§ **DIRECTIONS**:
Would you transcribe the records below from the line with "new DAC, Dirac Live, and" to the line with "7/24/2026 at 3:43pm.", ends included, exactly and with nothing more, leaving the pictures out?

§ **DATA FOR REVIEW**:
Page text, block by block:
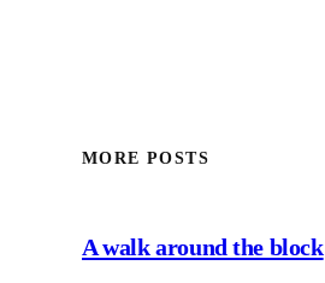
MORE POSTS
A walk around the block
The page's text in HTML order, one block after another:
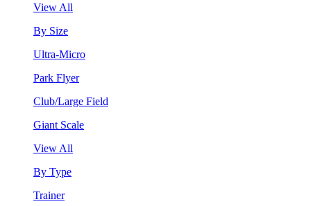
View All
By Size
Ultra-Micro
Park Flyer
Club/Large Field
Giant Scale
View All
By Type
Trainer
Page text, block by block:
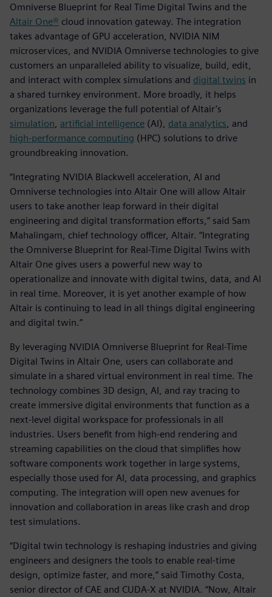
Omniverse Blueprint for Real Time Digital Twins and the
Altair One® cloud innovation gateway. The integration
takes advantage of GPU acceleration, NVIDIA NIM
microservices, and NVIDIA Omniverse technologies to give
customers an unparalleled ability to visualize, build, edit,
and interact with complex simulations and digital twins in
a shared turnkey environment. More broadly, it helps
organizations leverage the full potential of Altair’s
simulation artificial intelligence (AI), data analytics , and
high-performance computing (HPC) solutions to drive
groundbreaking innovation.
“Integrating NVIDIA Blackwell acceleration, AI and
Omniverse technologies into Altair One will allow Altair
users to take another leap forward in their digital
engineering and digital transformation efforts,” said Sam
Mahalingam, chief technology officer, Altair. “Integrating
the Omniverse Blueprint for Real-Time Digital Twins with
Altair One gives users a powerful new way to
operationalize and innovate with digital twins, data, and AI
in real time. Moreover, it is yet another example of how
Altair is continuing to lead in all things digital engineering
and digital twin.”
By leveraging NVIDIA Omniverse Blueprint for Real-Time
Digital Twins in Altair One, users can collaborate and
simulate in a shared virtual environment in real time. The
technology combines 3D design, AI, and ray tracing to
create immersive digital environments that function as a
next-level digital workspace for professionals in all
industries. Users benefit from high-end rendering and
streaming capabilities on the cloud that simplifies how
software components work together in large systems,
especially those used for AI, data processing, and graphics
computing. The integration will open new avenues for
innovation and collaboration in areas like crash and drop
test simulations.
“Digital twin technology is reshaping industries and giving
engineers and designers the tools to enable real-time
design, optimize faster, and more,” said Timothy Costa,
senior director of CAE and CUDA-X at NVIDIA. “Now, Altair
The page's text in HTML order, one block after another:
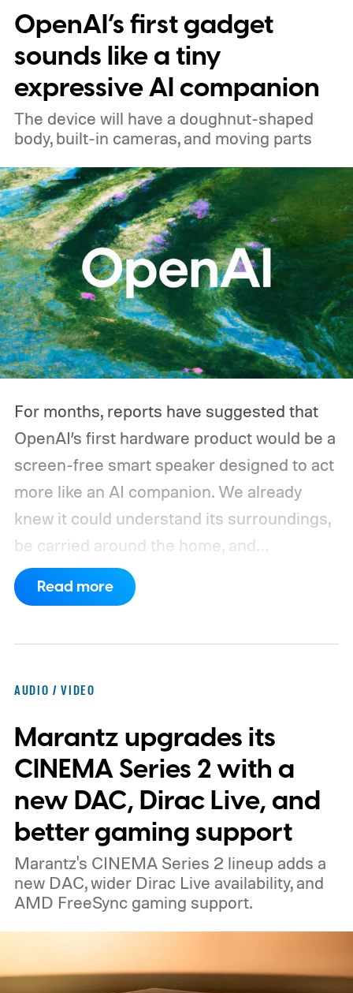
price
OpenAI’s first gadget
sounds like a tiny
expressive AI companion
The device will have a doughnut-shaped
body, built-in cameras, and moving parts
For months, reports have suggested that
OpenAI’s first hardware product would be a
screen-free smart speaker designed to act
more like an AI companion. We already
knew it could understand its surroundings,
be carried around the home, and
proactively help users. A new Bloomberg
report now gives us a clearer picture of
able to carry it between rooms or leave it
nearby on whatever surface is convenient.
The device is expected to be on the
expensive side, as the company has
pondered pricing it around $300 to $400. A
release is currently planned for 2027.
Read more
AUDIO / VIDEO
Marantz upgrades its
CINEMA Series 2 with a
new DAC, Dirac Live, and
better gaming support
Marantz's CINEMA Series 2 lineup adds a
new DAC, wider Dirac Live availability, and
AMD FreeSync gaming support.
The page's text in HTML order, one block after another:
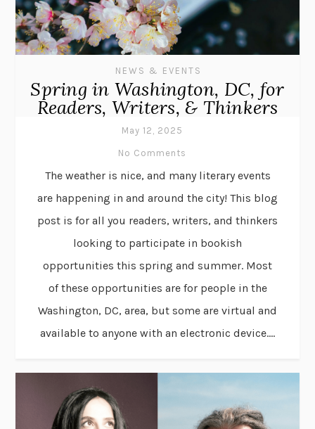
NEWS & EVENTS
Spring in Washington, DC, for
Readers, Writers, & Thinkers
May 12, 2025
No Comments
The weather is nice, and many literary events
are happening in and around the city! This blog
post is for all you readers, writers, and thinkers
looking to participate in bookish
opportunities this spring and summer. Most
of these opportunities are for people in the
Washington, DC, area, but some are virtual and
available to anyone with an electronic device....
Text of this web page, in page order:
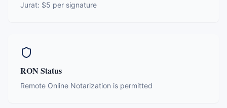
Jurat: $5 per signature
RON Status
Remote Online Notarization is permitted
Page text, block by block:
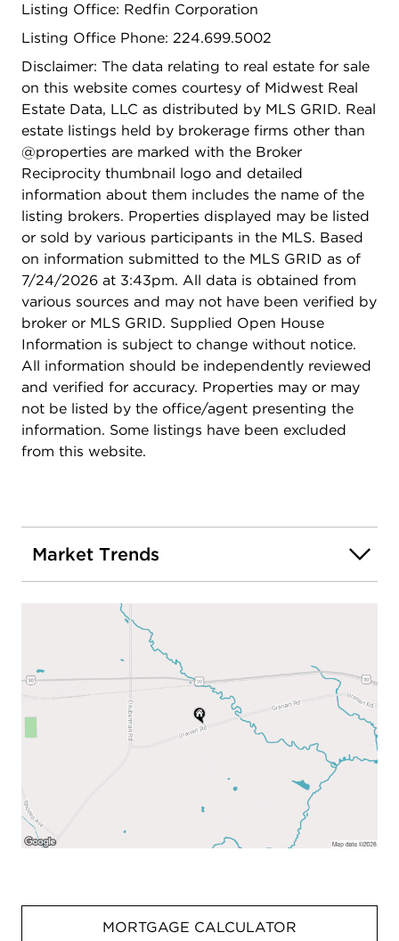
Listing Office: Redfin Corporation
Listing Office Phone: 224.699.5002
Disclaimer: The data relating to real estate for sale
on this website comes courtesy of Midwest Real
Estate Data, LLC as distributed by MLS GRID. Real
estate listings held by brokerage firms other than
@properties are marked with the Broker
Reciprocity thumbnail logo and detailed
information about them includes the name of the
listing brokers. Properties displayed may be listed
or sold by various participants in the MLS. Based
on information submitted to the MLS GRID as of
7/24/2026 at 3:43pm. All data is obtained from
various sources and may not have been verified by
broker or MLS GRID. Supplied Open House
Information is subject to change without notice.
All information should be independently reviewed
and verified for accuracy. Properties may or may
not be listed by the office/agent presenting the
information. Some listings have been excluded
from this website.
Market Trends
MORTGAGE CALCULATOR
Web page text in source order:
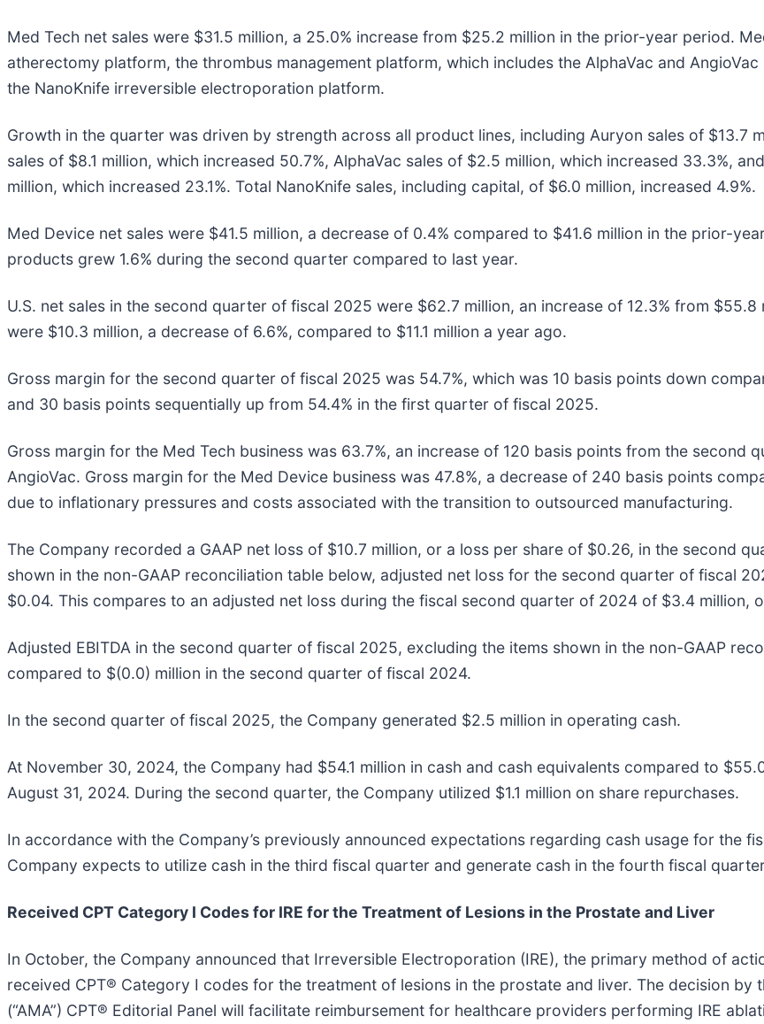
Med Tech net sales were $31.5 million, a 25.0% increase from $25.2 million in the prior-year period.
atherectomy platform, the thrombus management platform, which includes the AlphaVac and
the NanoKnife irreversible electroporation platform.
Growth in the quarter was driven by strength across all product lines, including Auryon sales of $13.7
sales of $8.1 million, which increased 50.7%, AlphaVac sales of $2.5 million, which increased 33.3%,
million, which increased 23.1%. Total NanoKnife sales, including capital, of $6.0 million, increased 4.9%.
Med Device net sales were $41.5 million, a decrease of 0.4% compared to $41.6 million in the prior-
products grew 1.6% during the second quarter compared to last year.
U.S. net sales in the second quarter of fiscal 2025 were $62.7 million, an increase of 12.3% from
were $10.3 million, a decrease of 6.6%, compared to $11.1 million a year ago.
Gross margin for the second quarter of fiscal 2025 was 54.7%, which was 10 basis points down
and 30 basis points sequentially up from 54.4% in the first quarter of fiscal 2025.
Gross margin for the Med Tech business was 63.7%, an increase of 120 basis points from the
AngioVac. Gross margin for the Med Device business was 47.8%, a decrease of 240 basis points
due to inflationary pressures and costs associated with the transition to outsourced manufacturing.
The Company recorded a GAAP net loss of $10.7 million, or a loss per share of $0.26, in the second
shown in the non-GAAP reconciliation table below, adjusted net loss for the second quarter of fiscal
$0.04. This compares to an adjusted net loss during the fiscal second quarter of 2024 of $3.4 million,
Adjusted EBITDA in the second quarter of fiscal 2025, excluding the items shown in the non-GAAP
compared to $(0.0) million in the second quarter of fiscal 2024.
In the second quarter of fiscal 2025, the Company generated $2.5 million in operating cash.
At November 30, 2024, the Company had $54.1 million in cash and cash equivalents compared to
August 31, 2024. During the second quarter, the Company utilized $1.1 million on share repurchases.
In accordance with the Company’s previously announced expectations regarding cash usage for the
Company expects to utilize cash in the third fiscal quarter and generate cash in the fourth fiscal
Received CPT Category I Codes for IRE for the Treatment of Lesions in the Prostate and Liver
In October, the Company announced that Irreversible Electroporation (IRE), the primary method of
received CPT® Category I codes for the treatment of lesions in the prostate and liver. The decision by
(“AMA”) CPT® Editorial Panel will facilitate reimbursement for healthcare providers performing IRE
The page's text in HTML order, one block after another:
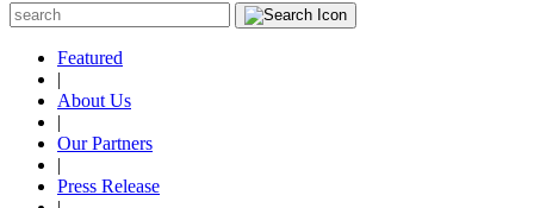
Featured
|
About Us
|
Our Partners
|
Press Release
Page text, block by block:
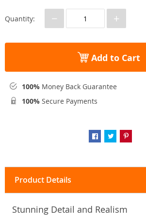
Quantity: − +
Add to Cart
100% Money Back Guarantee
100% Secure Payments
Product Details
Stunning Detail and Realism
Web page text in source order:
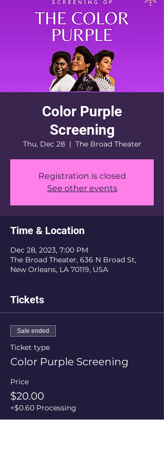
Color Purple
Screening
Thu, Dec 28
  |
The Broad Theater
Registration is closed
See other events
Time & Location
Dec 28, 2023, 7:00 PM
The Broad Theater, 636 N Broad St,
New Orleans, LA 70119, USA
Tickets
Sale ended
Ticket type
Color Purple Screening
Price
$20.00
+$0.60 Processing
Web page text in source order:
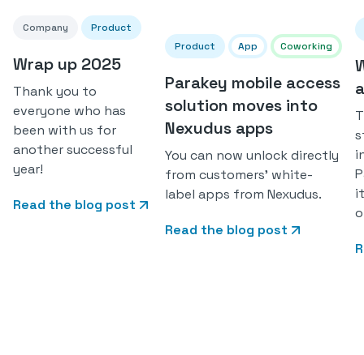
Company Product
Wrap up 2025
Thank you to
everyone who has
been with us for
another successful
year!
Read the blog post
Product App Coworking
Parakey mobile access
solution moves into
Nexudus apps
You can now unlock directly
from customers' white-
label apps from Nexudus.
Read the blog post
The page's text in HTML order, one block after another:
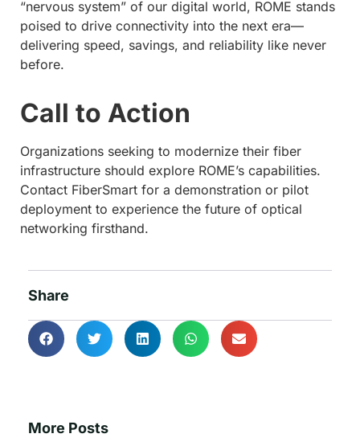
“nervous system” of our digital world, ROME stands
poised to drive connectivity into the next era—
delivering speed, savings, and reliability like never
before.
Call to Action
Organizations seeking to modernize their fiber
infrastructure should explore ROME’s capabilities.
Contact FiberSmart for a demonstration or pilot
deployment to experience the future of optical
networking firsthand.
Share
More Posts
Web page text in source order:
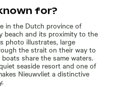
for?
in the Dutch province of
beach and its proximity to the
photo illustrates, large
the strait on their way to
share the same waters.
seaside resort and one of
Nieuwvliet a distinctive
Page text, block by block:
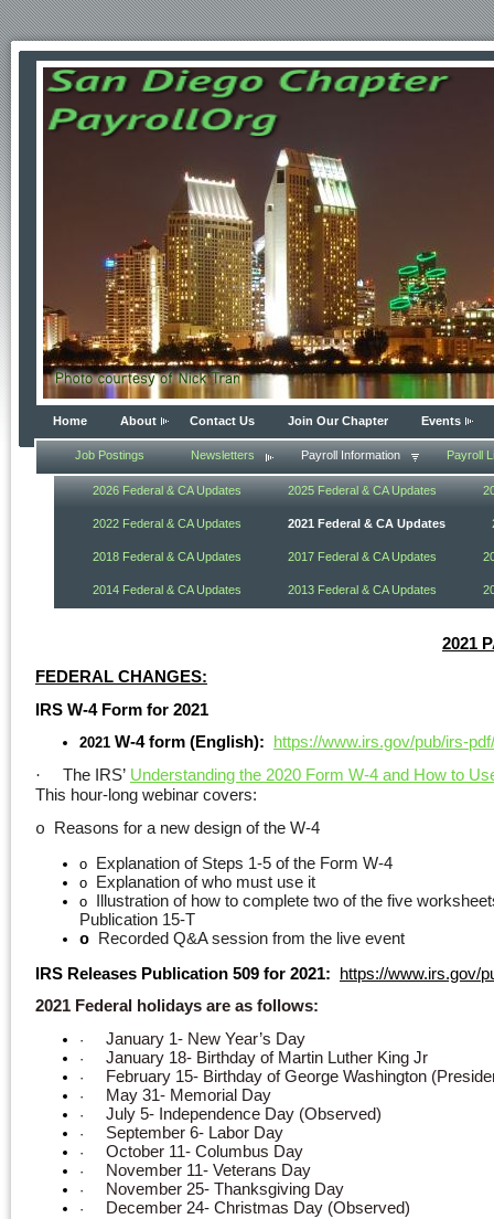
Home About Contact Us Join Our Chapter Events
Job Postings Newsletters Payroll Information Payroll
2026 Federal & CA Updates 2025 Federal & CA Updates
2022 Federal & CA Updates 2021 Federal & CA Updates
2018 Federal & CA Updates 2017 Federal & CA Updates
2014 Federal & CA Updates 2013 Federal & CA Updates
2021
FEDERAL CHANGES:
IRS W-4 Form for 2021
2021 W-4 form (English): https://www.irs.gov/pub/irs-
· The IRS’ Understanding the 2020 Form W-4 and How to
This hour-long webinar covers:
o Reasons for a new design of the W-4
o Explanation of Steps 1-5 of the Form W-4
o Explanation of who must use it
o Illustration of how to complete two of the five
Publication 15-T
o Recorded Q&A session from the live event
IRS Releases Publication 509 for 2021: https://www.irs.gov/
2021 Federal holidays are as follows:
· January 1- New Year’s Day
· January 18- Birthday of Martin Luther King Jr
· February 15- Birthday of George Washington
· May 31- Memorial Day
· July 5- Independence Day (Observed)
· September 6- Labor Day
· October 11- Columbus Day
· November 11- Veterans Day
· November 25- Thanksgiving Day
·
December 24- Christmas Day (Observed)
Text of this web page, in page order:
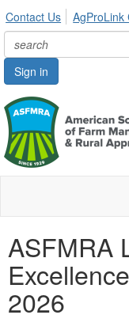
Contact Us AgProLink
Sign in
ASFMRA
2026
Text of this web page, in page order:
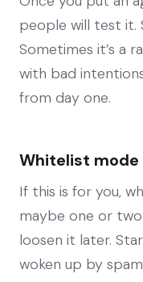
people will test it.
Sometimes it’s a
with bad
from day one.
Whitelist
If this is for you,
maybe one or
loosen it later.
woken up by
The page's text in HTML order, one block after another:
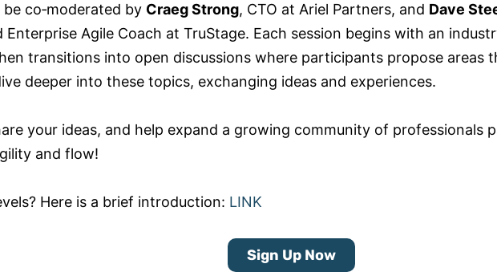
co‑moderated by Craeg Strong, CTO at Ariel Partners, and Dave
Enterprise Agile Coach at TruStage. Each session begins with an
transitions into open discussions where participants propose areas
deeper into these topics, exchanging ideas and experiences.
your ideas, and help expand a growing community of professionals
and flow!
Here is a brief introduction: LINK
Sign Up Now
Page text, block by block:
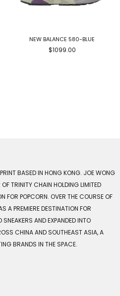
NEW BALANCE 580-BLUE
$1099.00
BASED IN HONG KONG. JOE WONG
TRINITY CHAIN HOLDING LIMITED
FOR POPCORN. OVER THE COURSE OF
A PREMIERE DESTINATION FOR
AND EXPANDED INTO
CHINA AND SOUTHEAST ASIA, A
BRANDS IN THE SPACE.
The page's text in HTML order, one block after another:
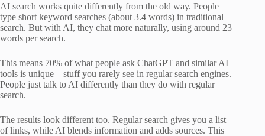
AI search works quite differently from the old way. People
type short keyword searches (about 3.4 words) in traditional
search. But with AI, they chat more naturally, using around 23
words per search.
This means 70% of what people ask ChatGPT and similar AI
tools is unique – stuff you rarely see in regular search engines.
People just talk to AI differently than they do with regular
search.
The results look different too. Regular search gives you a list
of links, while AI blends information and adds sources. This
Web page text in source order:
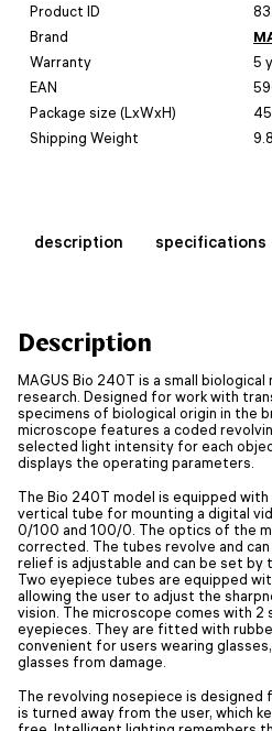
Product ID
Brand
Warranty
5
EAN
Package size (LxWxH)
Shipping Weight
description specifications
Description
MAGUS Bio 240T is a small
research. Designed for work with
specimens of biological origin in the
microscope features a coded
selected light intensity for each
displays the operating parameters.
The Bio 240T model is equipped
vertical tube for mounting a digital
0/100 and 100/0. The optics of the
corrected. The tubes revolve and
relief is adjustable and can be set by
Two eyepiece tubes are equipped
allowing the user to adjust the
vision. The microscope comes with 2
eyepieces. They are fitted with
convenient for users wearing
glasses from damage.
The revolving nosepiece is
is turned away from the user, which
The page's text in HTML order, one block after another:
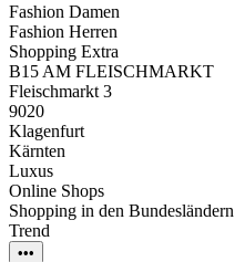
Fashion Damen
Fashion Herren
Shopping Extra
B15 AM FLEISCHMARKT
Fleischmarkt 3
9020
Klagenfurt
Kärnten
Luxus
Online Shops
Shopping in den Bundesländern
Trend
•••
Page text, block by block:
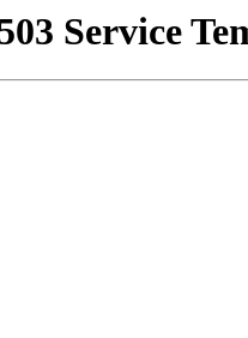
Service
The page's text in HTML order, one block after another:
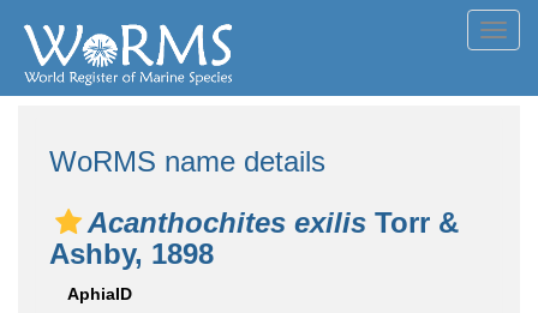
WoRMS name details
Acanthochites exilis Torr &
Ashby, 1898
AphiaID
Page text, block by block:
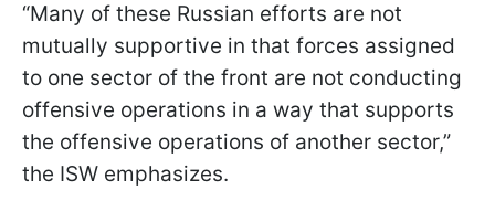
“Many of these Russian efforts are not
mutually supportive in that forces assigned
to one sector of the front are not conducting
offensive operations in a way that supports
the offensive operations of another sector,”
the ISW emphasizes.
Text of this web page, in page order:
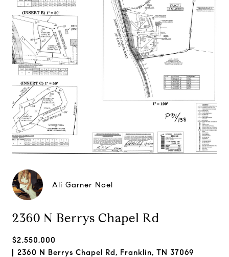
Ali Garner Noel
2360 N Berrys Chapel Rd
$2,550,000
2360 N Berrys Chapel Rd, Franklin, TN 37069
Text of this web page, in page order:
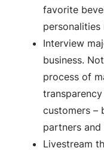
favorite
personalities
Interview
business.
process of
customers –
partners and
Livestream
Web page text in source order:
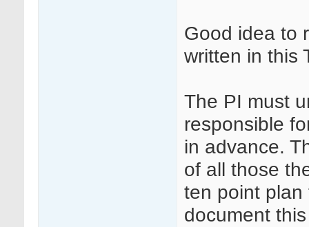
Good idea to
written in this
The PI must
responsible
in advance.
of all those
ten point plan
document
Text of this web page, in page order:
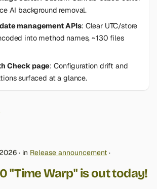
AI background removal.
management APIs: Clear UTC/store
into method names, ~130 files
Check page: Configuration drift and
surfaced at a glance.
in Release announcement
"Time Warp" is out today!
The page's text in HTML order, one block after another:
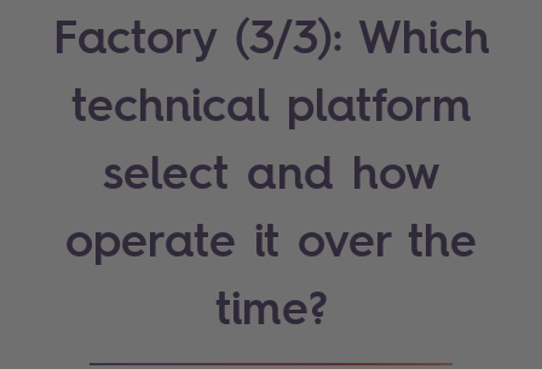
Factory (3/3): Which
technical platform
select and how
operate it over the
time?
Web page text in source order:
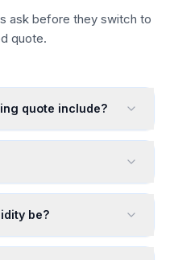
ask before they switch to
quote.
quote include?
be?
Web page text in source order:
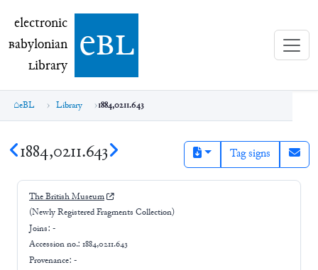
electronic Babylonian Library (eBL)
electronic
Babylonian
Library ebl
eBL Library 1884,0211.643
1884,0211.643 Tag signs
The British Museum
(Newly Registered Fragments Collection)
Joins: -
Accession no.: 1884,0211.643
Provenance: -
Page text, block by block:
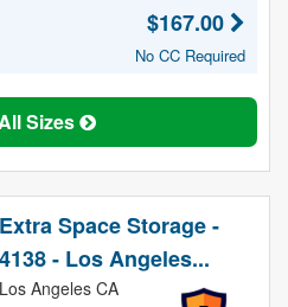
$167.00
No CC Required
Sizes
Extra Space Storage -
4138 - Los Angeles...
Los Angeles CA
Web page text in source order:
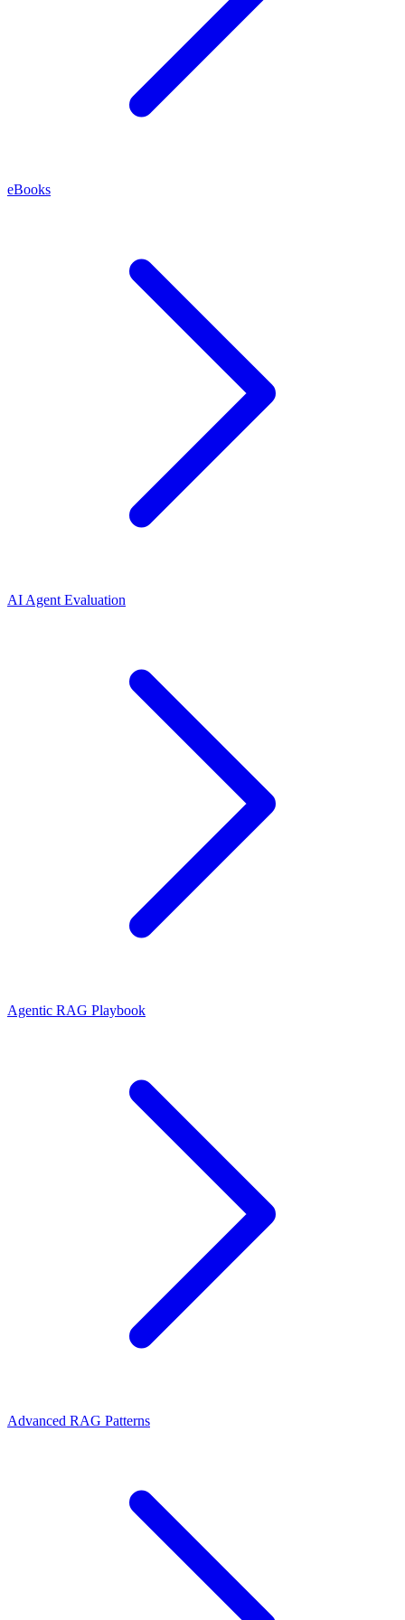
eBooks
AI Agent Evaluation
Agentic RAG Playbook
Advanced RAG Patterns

§ **ANSWER AREA**:
new DAC, Dirac Live, and
better gaming support
Marantz's CINEMA Series 2 lineup adds a
new DAC, wider Dirac Live availability, and
AMD FreeSync gaming support.
The page's text in HTML order, one block after another:
NEWS & EVENTS
Spring in Washington, DC, for
Readers, Writers, & Thinkers
May 12, 2025
No Comments
The weather is nice, and many literary events
are happening in and around the city! This blog
post is for all you readers, writers, and thinkers
looking to participate in bookish
opportunities this spring and summer. Most
of these opportunities are for people in the
Washington, DC, area, but some are virtual and
available to anyone with an electronic device....
Text of this web page, in page order:
Jurat: $5 per signature
RON Status
Remote Online Notarization is permitted
Page text, block by block:
Listing Office: Redfin Corporation
Listing Office Phone: 224.699.5002
Disclaimer: The data relating to real estate for sale
on this website comes courtesy of Midwest Real
Estate Data, LLC as distributed by MLS GRID. Real
estate listings held by brokerage firms other than
@properties are marked with the Broker
Reciprocity thumbnail logo and detailed
information about them includes the name of the
listing brokers. Properties displayed may be listed
or sold by various participants in the MLS. Based
on information submitted to the MLS GRID as of
7/24/2026 at 3:43pm. All data is obtained from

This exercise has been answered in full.